I have the following code to analyze a huge dataframe file (22G, over 2million rows and 3K columns). I tested the code in a smaller dataframe and it ran OK (head -1000 hugefile.txt
). However, when I ran the code on the huge dataframe, it gave me "segmentation fault" core dump. It output a core.number binary file.
I did some internet search and came up with using low_memory =False
, and trying to read the DataFrame by defining chunksize=1000, iterator= True
, and then pandas.concat the chunks, but this still gave me memory problem (core dump). It wouldn't even read in the entire file before the core dump as I tested just read the file and print some text. Please help and let me know if there are solutions that I can analyze this huge file.
Version
python version: 3.6.2
numpy version: 1.13.1
pandas version: 0.20.3
OS: Linux/Unix
Script
#!/usr/bin/python
import pandas as pd
import numpy as np
path = "/path/hugefile.txt"
data1 = pd.read_csv(path, sep='\t', low_memory=False,chunksize=1000, iterator=True)

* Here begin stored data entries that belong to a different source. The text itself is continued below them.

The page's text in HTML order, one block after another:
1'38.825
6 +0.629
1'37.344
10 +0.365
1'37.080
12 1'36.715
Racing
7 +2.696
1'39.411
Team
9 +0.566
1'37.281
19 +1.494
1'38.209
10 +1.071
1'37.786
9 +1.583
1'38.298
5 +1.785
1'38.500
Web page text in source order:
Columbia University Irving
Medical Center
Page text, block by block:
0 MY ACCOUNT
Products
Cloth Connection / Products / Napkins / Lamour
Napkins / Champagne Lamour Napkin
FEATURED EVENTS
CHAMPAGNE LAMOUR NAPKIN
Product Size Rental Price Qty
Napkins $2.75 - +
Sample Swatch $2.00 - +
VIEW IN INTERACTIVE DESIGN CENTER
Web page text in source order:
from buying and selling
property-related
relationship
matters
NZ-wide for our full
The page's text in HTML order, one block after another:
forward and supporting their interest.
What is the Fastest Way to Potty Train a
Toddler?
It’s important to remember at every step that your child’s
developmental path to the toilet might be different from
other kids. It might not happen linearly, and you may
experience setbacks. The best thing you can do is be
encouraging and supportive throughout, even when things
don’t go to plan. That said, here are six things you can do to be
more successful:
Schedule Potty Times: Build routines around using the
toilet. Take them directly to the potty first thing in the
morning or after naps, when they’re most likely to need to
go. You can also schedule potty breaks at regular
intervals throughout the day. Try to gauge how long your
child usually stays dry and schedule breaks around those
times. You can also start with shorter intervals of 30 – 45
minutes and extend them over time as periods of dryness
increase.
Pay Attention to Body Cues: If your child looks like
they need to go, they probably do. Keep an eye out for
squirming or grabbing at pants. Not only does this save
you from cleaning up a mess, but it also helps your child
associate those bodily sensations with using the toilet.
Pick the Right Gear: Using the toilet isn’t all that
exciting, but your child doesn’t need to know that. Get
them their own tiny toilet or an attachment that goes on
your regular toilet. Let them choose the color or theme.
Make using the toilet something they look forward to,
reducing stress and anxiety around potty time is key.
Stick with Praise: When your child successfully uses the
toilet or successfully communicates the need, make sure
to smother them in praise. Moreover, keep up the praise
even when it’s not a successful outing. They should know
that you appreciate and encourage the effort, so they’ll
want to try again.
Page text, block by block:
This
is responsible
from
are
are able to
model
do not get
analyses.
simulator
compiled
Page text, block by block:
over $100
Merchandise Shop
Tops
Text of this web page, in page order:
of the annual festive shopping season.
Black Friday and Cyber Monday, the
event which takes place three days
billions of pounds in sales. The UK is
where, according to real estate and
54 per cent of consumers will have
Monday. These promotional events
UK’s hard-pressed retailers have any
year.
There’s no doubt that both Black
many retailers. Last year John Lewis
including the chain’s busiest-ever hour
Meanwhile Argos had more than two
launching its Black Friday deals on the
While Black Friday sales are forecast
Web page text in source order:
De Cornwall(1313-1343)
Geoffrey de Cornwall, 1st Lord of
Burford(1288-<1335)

data = pd.concat(data1, ignore_index=True)
#######
i=0
marker_keep = 0
marker_remove = 0
while(i<(data.shape[0])):
j=5 #starts at 6
missing = 0
NoNmiss = 0
while (j < (data.shape[1]-2)):
if pd.isnull(data.iloc[i,j]) == True:
missing = missing +1
j= j+3
elif ((data.iloc[i,j+1] >=10) & (((data.iloc[i,j+1])/(data.iloc[i,j+2])) > 0.5)):
NoNmiss = NoNmiss +1
j=j+3
else:
missing = missing +1
j= j+3
if (NoNmiss/(missing+NoNmiss)) >= 0.5:
marker_keep = marker_keep + 1
else:
marker_remove = marker_remove +1
i=i+1
a = str(marker_keep)
b= str(marker_remove)
c = "marker keep: " + a + "; marker remove: " +b
result = open('PyCount_marker_result.txt', 'w')
result.write(c)
result.close()
Sample dataset:
Index Group Number1 Number2 DummyCol sample1.NA sample1.NA.score sample1.NA.coverage sample2.NA sample2.NA.score sample2.NA.coverage sample3.NA sample3.NA.score sample3.NA.coverage
1 group1 13247 13249 Marker CC 3 1 NA 0 0 NA 0 0
2 group1 13272 13274 Marker GG 7 6 GG 3 1 GG 3 1
4 group1 13301 13303 Marker CC 11 12 CC 5 4 CC 5 3
5 group1 13379 13381 Marker CC 6 5 CC 5 4 CC 5 3
7 group1 13417 13419 Marker GG 7 6 GG 4 2 GG 5 4
8 group1 13457 13459 Marker CC 13 15 CC 9 9 CC 11 13
9 group1 13493 13495 Marker AA 17 21 AA 11 12 AA 11 13
10 group1 13503 13505 Marker GG 14 17 GG 9 10 GG 13 15
11 group1 13549 13551 Marker GG 6 5 GG 4 2 GG 6 5
12 group1 13648 13650 Marker NA 0 0 NA 0 0 NA 0 0
13 group1 13759 13761 Marker NA 0 0 NA 0 0 NA 0 0
14 group1 13867 13869 Marker NA 0 0 NA 0 0 NA 0 0
15 group1 13895 13897 Marker CC 3 1 NA 0 0 NA 0 0
20 group1 14430 14432 Marker GG 15 18 NA 0 0 GG 5 3
21 group1 14435 14437 Marker GG 16 20 GG 3 1 GG 4 2
22 group1 14463 14465 Marker AT 0 24 AA 3 1 TT 4 6
23 group1 14468 14470 Marker CC 18 23 CC 3 1 CC 6 5
25 group1 14652 14654 Marker CC 3 8 NA 0 0 CC 3 1
26 group1 14670 14672 Marker GG 10 11 NA 0 0 NA 0 0
Error message:
Traceback (most recent call last):
File "test_script.py", line 8, in <module>
data = pd.concat(data1, ignore_index=True)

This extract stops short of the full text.